Pues tal que un 10 de octubre de 1813 nació Giuseppe Verdi en Roncole (Italia), gloria de la ópera italiana y universal; que dio signos de su precocidad y talento a la tierna edad de tres años, cuando para pasmo de familia y extraños se sentó ante un piano y comenzó a tocarlo como quien se come una bolsa de pipas. Este crío tiene algo, debieron de pensar los padres , que andaban con lo justo —por no decir que las pasaban putas para llegar a fin de mes—, por lo que encontraron la protección de Antonio Barezzi, un comerciante de Busseto y melómano que te cagas, que dijo que sí, que el crío tenía algo. Así que lo mandó para Milán, al Conservatorio; en el que no entró porque no pasó las pruebas de acceso. Así son las cosas.

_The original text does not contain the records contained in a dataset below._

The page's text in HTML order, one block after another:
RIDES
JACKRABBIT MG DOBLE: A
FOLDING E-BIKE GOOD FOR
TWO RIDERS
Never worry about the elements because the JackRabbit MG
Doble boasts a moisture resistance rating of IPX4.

Total, que el joven Giuseppe regresó a Busseto, allí recibió las enseñanzas de Vincenzo Lavigna, quien le dio a conocer la música italiana del pasado y la alemana de la época, y comenzó a ejercer como maestro de música. El mismo año que se casó con la hija de Barrezzi, Margherita; y tres años después lo petó en Milán —sí, allí. Tócate los pies— con su primera ópera, Oberto, conte di San Bonifacio, que le procuró un contrato que te rilas con la Scala —recuerdo: no había pasado la prueba de acceso del Conservatorio de Milán—. Pero el fracaso de su siguiente trabajo, Un giorno di regno, y la muerte de Margueritta y sus dos hijos lo dejaron para el arrastre. Tanto, que incluso se planteó mandar la música a paseo.

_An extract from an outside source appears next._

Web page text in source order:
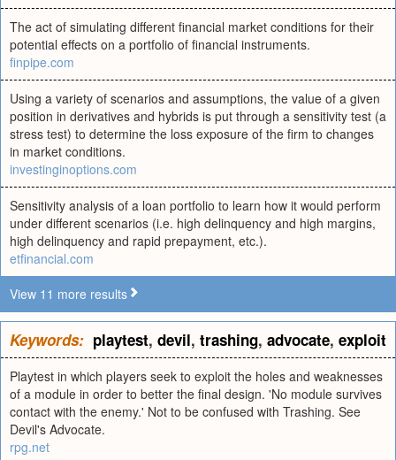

No lo hizo, pues —para fortuna para todos— la lectura del libreto de Nabucco le devolvió el entusiasmo por la composición; composición que estrenó en la Scala en 1842 petándolo más si cabe. Esto lo convirtió en gloria musical de Italia y, asimismo, en símbolo de la lucha por la unificación del país; y por eso empezó a darle la máquina de componer óperas sin parar hasta 1851. Verdi calificó esa época como ‘los años de las galeras’. Pues eso, que si un símbolo, que si una ópera por aquí, otra por allá… Pues eso, atado al asiento de una galera.

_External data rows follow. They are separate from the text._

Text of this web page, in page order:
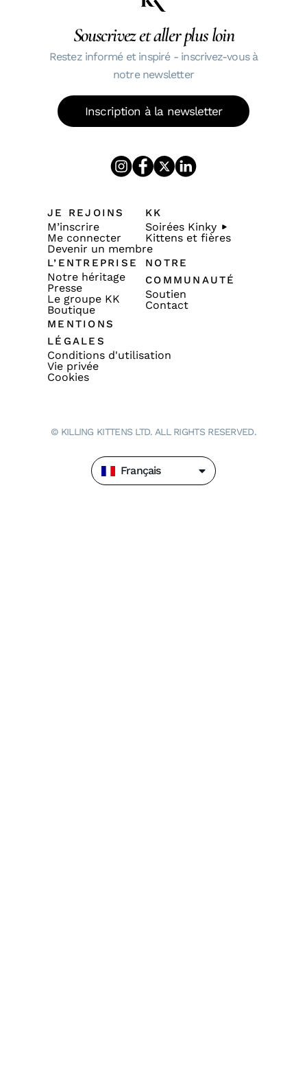
Souscrivez et aller plus loin
Restez informé et inspiré - inscrivez-vous à
notre newsletter
Inscription à la newsletter
JE REJOINS
M’inscrire
Me connecter
Devenir un membre
KK
Soirées Kinky
Kittens et fières
L’ENTREPRISE
Notre héritage
Presse
Le groupe KK
Boutique
NOTRE
COMMUNAUTÉ
Soutien
Contact
MENTIONS
LÉGALES
Conditions d'utilisation
Vie privée
Cookies
© KILLING KITTENS LTD. ALL RIGHTS RESERVED.
Français

1851, decía. La cosa cambió con el estreno de Rigoletto, y dos años más tarde con Il Trovatore y La Traviata. Y a partir de entonces, compuso lo que le apetecía. Menos obras pero de más calidad. Después vino Aída, y aun retirado tuvo tiempo de componer Otello y Falstaff, sobre textos de Shakespeare. Todo eso antes de palmarla el 27 de enero de 1901 a causa de un derrame cerebral. Por cierto, que el día de su entierro, una gran multitud acompañó el féretro entonando el coro de los esclavos de Nabucco.